The study is published in the Irish Journal of Medical Science here [Wednesday, September 29th, 2021].
The research team assessed adherence to PA guidelines using both objective and subjective measures. Physical activity was measured objectively over seven days in 72 participants using an Actigraph accelerometer, and subjectively using the International Physical Activity Questionnaire (IPAQ). Perceived barriers to activity were assessed using the Barriers to Physical Activity in Diabetes scale. Researchers also determined the influence of physical activity on HbA1c (a common measure of diabetes control) as well as risk factors for cardiovascular disease.
KEY FINDINGS
Mary Finn, School of Medicine, Trinity College Dublin, Department of Nutrition and Dietetics, Tallaght University Hospital and Department of Endocrinology Tallaght University Hospital, and senior author said:
Physical activity is a crucial cornerstone of health for those with type 1 diabetes, and this study highlighted that most patients are not meeting the recommended exercise goals.

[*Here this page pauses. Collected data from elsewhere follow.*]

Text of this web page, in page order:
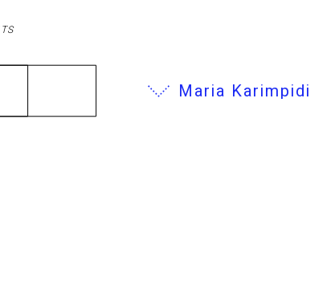
Maria Karimpidi
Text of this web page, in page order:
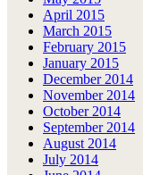
April 2015
March 2015
February 2015
January 2015
December 2014
November 2014
October 2014
September 2014
August 2014
July 2014
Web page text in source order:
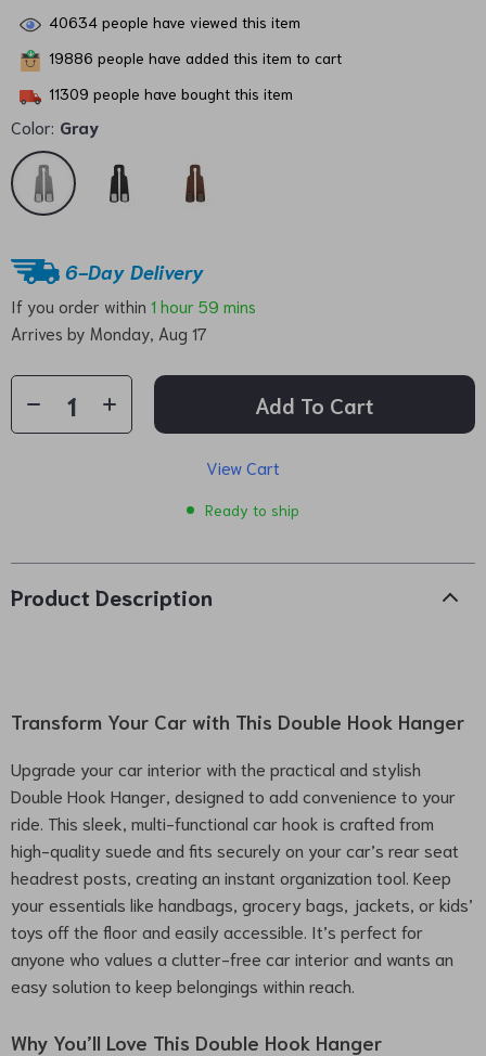
40634 people have viewed this item
19886 people have added this item to cart
11309 people have bought this item
Color: Gray
6-Day Delivery
If you order within 1 hour 59 mins
Arrives by Monday, Aug 17
Add To Cart
View Cart
Ready to ship
Product Description
Transform Your Car with This Double Hook Hanger
Upgrade your car interior with the practical and stylish
Double Hook Hanger, designed to add convenience to your
ride. This sleek, multi-functional car hook is crafted from
high-quality suede and fits securely on your car’s rear seat
headrest posts, creating an instant organization tool. Keep
your essentials like handbags, grocery bags, jackets, or kids’
toys off the floor and easily accessible. It’s perfect for
anyone who values a clutter-free car interior and wants an
easy solution to keep belongings within reach.
Why You’ll Love This Double Hook Hanger
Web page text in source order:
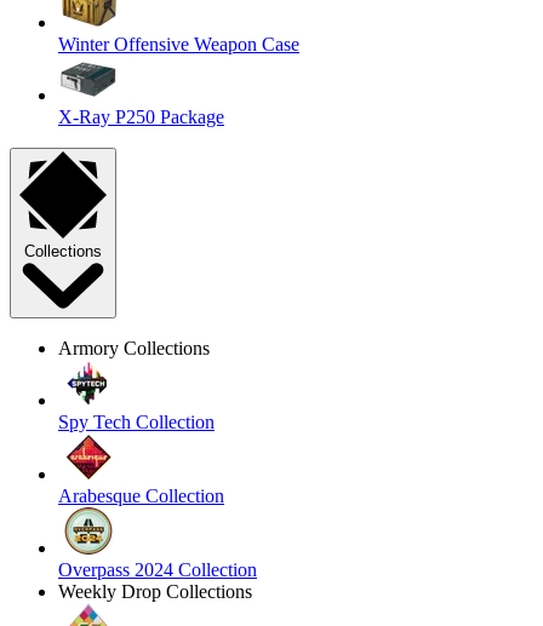
Winter Offensive Weapon Case
X-Ray P250 Package
Collections
Armory Collections
Spy Tech Collection
Arabesque Collection
Overpass 2024 Collection
Weekly Drop Collections
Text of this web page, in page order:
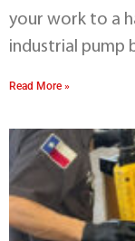
your work to a
industrial pump
Read More »
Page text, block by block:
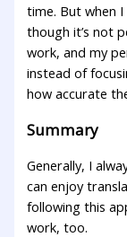
time. But when
though it’s not
work, and my
instead of
how accurate
Summary
Generally, I
can enjoy
following this
work, too.
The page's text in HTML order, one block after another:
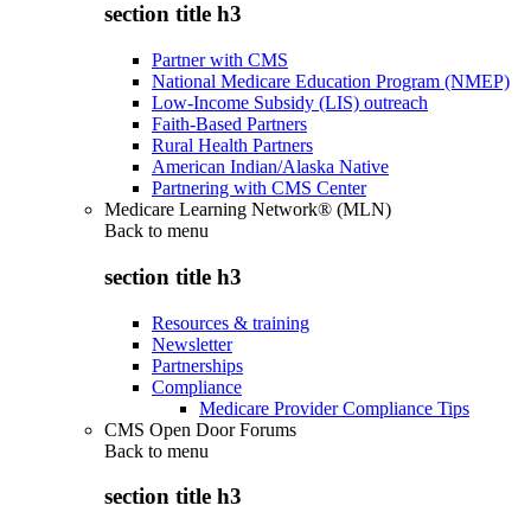
section title h3
Partner with CMS
National Medicare Education Program (NMEP)
Low-Income Subsidy (LIS) outreach
Faith-Based Partners
Rural Health Partners
American Indian/Alaska Native
Partnering with CMS Center
Medicare Learning Network® (MLN)
Back to menu
section title h3
Resources & training
Newsletter
Partnerships
Compliance
Medicare Provider Compliance Tips
CMS Open Door Forums
Back to menu
section title h3
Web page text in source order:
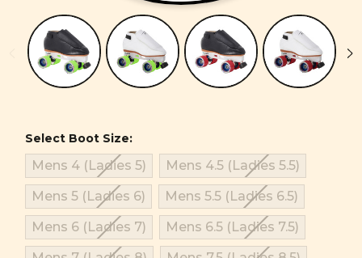
Select Boot Size:
Mens 4 (Ladies 5)
Mens 4.5 (Ladies 5.5)
Mens 5 (Ladies 6)
Mens 5.5 (Ladies 6.5)
Mens 6 (Ladies 7)
Mens 6.5 (Ladies 7.5)
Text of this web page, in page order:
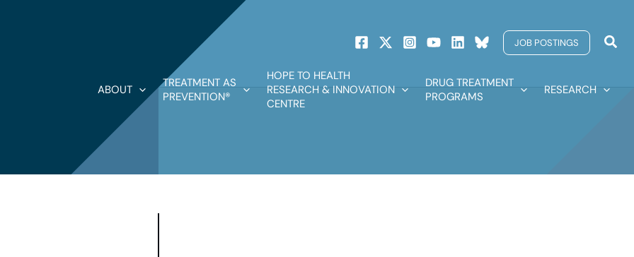
JOB POSTINGS
ABOUT
TREATMENT AS
PREVENTION®
HOPE TO HEALTH
RESEARCH & INNOVATION
CENTRE
DRUG TREATMENT
PROGRAMS
RESEARCH

Safely correcting this deficit will require a concerted effort. Healthcare professionals must offer more support and education to help these individuals increase their exercise levels without increasing the risk of exercise-induced hypoglycaemia. Our study results highlight practical gaps that need to be addressed through appropriate education on the impact of exercise on glucose variability and implementation of strategies to avoid exercise-induced hypoglycaemia. One educational strategy is the development of targeted online resources and factsheets. Patients could also be directed to the growing number of platforms for accurate information and advice (some examples: www.EXTOD.org, www.Runsweet.org and www.JDRF.org.uk).

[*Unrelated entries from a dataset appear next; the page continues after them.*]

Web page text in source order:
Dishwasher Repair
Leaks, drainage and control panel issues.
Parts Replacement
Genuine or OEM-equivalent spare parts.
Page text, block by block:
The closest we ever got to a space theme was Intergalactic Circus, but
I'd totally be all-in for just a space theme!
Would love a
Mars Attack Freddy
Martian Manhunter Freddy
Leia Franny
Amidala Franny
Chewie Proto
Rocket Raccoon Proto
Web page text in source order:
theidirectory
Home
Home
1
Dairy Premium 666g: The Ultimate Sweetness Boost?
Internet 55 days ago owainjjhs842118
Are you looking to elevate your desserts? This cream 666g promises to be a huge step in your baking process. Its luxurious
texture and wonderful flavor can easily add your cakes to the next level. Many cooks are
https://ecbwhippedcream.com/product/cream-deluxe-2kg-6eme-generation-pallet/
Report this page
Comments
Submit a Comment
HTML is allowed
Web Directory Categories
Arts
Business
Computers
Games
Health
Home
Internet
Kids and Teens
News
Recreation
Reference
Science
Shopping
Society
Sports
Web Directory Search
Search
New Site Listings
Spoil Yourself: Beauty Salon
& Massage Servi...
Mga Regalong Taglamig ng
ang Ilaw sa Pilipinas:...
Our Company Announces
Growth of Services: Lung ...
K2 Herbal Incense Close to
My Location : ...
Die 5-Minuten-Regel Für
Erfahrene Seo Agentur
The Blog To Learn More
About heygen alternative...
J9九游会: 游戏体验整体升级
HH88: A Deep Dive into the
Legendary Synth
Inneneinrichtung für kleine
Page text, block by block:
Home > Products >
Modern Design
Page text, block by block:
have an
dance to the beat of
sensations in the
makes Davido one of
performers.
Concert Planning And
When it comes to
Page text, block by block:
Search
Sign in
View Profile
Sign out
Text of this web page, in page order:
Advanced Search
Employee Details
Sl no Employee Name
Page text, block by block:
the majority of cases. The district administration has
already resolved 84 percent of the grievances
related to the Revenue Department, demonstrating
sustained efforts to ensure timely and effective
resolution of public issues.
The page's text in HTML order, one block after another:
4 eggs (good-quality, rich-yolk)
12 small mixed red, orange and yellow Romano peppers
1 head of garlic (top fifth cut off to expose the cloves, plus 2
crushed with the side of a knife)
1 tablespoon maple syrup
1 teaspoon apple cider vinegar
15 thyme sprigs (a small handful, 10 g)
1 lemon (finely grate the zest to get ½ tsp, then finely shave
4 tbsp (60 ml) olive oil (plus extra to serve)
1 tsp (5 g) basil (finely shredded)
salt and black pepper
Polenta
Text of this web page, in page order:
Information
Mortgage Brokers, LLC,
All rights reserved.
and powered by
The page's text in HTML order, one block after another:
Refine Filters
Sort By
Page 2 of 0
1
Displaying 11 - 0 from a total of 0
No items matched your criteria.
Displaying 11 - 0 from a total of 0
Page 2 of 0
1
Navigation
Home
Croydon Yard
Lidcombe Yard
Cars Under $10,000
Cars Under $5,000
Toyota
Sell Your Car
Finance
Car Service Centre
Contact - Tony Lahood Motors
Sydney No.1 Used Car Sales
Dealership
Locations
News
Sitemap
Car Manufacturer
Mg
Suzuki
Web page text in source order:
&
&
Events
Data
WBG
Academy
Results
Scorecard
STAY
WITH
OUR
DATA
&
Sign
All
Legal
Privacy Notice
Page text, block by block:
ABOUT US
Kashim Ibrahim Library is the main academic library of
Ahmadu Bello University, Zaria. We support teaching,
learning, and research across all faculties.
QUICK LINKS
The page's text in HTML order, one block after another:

Physical activity is a crucial cornerstone of health for those with type 1 diabetes, and this study highlighted that most patients are not meeting the recommended exercise goals. Safely correcting this deficit will require a concerted effort.
Healthcare professionals must offer more support and education to help these individuals increase their exercise levels without increasing the risk of exercise-induced hypoglycaemia.

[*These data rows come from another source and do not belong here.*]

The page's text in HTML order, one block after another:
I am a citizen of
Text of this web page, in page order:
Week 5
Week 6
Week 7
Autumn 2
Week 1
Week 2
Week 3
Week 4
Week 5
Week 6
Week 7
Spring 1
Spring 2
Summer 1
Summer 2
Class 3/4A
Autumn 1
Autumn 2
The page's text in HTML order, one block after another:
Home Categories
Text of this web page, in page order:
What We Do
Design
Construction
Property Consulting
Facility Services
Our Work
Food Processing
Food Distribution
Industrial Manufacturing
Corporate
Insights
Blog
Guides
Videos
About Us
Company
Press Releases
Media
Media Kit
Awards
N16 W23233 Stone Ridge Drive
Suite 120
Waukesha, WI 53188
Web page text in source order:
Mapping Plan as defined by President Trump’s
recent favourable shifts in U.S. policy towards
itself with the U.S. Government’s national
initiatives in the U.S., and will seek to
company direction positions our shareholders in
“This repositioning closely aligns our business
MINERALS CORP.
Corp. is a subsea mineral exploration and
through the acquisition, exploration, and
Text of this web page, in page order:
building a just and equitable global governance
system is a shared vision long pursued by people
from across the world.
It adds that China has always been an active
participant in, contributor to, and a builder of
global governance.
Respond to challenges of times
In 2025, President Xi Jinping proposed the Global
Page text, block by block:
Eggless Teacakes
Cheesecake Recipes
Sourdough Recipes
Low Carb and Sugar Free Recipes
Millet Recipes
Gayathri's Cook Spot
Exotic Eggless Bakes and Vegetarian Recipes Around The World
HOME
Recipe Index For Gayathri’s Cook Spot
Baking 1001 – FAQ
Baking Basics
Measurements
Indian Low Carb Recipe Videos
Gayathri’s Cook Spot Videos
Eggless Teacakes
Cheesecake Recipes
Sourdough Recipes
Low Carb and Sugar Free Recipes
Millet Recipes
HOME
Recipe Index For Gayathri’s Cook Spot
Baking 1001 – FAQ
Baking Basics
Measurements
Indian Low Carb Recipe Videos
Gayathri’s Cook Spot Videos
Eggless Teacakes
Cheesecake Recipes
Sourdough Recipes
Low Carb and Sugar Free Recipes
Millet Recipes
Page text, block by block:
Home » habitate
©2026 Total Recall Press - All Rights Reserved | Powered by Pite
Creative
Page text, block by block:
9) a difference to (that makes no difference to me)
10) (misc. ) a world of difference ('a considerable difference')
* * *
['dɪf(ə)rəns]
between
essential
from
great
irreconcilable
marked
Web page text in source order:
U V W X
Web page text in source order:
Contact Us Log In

Our study results highlight practical gaps that need to be addressed through appropriate education on the impact of exercise on glucose variability and implementation of strategies to avoid exercise-induced hypoglycaemia.
One educational strategy is the development of targeted online resources and factsheets. Patients could also be directed to the growing number of platforms for accurate information and advice (some examples: www.EXTOD.org, www.Runsweet.org and www.JDRF.org.uk).
Technology is also likely to offer a solution and individuals should be encouraged to use wearable fitness tracking devices to monitor and validate their level of activity. Medical devices including Continuous Glucose Monitors and closed-loop systems should also be encouraged to increase ‘time in range’, i.e. the percentage of time that individuals are within normal blood sugar range. These appliances are also valuable in preventing potentially dangerous exercise-induced hypoglycaemia and can therefore increase patient safety whilst providing considerable reassurance while exercising. Mary described some future planned work:
As part of my master’s study we developed a type 1 diabetes app to provide support and education regarding exercising with type 1 diabetes, and we plan to launch this app in due course.
The paper: Adherence to physical activity recommendations and barriers to physical activity participation amongst adults with Type 1 diabetes, is open access and can be freely downloaded here: https://link.springer.com/article/10.1007/s11845-021-02741-w
This research was funded by the Meath Foundation of Tallaght University Hospital.